# About this exercise
Output the records that follow, keeping every line exactly as it is.

# Input data
_ _ _ _ _
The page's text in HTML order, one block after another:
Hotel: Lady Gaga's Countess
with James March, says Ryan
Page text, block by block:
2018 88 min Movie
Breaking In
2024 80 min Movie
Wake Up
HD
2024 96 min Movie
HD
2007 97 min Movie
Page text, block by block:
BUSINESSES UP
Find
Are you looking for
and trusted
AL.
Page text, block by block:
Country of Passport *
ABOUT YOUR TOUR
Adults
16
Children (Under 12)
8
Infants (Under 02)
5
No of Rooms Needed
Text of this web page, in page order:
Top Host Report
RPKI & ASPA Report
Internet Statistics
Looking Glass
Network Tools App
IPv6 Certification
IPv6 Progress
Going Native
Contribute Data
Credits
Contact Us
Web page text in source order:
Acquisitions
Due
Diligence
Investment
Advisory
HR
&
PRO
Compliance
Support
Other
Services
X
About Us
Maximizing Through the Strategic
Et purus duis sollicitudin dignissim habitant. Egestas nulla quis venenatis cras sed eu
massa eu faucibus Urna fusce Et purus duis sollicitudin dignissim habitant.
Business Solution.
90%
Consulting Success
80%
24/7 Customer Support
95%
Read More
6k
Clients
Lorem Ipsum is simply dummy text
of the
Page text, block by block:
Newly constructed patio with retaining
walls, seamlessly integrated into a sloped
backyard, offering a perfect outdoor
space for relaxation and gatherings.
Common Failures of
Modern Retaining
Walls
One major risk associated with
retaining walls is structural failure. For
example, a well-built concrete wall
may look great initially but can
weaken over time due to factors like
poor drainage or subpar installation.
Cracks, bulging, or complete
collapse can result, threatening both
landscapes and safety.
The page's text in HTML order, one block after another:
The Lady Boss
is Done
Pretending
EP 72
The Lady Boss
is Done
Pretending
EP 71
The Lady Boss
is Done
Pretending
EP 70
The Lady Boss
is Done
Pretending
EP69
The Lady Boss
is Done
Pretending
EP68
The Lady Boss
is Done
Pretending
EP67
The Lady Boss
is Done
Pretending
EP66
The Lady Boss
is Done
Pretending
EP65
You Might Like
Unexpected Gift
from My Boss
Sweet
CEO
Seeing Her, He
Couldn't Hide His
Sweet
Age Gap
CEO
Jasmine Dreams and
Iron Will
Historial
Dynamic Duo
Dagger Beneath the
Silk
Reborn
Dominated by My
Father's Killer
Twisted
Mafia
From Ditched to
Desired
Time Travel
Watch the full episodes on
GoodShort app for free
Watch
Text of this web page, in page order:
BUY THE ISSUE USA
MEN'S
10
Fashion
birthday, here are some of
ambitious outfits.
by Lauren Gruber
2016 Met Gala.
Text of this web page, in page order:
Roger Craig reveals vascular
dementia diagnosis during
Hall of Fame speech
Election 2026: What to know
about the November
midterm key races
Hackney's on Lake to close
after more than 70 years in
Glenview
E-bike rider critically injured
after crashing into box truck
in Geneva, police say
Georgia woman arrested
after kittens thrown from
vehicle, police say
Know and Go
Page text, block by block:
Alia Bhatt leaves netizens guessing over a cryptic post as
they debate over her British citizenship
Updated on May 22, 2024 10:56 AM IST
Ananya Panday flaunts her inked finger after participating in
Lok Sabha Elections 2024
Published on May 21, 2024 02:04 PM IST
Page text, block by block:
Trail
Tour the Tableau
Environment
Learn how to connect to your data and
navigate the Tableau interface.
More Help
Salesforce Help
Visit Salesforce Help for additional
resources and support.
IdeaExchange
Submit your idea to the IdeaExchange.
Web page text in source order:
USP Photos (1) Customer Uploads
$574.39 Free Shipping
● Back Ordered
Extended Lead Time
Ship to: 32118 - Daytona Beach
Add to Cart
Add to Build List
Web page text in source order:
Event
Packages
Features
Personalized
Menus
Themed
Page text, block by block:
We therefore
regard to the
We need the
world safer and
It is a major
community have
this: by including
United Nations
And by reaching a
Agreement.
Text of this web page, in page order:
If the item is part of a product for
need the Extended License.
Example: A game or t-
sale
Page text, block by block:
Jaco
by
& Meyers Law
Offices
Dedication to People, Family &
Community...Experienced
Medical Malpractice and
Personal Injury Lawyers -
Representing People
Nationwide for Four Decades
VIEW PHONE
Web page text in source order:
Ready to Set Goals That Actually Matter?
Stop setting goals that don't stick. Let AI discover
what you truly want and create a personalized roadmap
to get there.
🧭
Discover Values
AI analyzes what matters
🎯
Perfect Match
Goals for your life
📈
_ _ _ _ _
# Exercise result
The page's text in HTML order, one block after another:
Hotel: Lady Gaga's Countess
with James March, says Ryan
Page text, block by block:
2018 88 min Movie
Breaking In
2024 80 min Movie
Wake Up
HD
2024 96 min Movie
HD
2007 97 min Movie
Page text, block by block:
BUSINESSES UP
Find
Are you looking for
and trusted
AL.
Page text, block by block:
Country of Passport *
ABOUT YOUR TOUR
Adults
16
Children (Under 12)
8
Infants (Under 02)
5
No of Rooms Needed
Text of this web page, in page order:
Top Host Report
RPKI & ASPA Report
Internet Statistics
Looking Glass
Network Tools App
IPv6 Certification
IPv6 Progress
Going Native
Contribute Data
Credits
Contact Us
Web page text in source order:
Acquisitions
Due
Diligence
Investment
Advisory
HR
&
PRO
Compliance
Support
Other
Services
X
About Us
Maximizing Through the Strategic
Et purus duis sollicitudin dignissim habitant. Egestas nulla quis venenatis cras sed eu
massa eu faucibus Urna fusce Et purus duis sollicitudin dignissim habitant.
Business Solution.
90%
Consulting Success
80%
24/7 Customer Support
95%
Read More
6k
Clients
Lorem Ipsum is simply dummy text
of the
Page text, block by block:
Newly constructed patio with retaining
walls, seamlessly integrated into a sloped
backyard, offering a perfect outdoor
space for relaxation and gatherings.
Common Failures of
Modern Retaining
Walls
One major risk associated with
retaining walls is structural failure. For
example, a well-built concrete wall
may look great initially but can
weaken over time due to factors like
poor drainage or subpar installation.
Cracks, bulging, or complete
collapse can result, threatening both
landscapes and safety.
The page's text in HTML order, one block after another:
The Lady Boss
is Done
Pretending
EP 72
The Lady Boss
is Done
Pretending
EP 71
The Lady Boss
is Done
Pretending
EP 70
The Lady Boss
is Done
Pretending
EP69
The Lady Boss
is Done
Pretending
EP68
The Lady Boss
is Done
Pretending
EP67
The Lady Boss
is Done
Pretending
EP66
The Lady Boss
is Done
Pretending
EP65
You Might Like
Unexpected Gift
from My Boss
Sweet
CEO
Seeing Her, He
Couldn't Hide His
Sweet
Age Gap
CEO
Jasmine Dreams and
Iron Will
Historial
Dynamic Duo
Dagger Beneath the
Silk
Reborn
Dominated by My
Father's Killer
Twisted
Mafia
From Ditched to
Desired
Time Travel
Watch the full episodes on
GoodShort app for free
Watch
Text of this web page, in page order:
BUY THE ISSUE USA
MEN'S
10
Fashion
birthday, here are some of
ambitious outfits.
by Lauren Gruber
2016 Met Gala.
Text of this web page, in page order:
Roger Craig reveals vascular
dementia diagnosis during
Hall of Fame speech
Election 2026: What to know
about the November
midterm key races
Hackney's on Lake to close
after more than 70 years in
Glenview
E-bike rider critically injured
after crashing into box truck
in Geneva, police say
Georgia woman arrested
after kittens thrown from
vehicle, police say
Know and Go
Page text, block by block:
Alia Bhatt leaves netizens guessing over a cryptic post as
they debate over her British citizenship
Updated on May 22, 2024 10:56 AM IST
Ananya Panday flaunts her inked finger after participating in
Lok Sabha Elections 2024
Published on May 21, 2024 02:04 PM IST
Page text, block by block:
Trail
Tour the Tableau
Environment
Learn how to connect to your data and
navigate the Tableau interface.
More Help
Salesforce Help
Visit Salesforce Help for additional
resources and support.
IdeaExchange
Submit your idea to the IdeaExchange.
Web page text in source order:
USP Photos (1) Customer Uploads
$574.39 Free Shipping
● Back Ordered
Extended Lead Time
Ship to: 32118 - Daytona Beach
Add to Cart
Add to Build List
Web page text in source order:
Event
Packages
Features
Personalized
Menus
Themed
Page text, block by block:
We therefore
regard to the
We need the
world safer and
It is a major
community have
this: by including
United Nations
And by reaching a
Agreement.
Text of this web page, in page order:
If the item is part of a product for
need the Extended License.
Example: A game or t-
sale
Page text, block by block:
Jaco
by
& Meyers Law
Offices
Dedication to People, Family &
Community...Experienced
Medical Malpractice and
Personal Injury Lawyers -
Representing People
Nationwide for Four Decades
VIEW PHONE
Web page text in source order:
Ready to Set Goals That Actually Matter?
Stop setting goals that don't stick. Let AI discover
what you truly want and create a personalized roadmap
to get there.
🧭
Discover Values
AI analyzes what matters
🎯
Perfect Match
Goals for your life
📈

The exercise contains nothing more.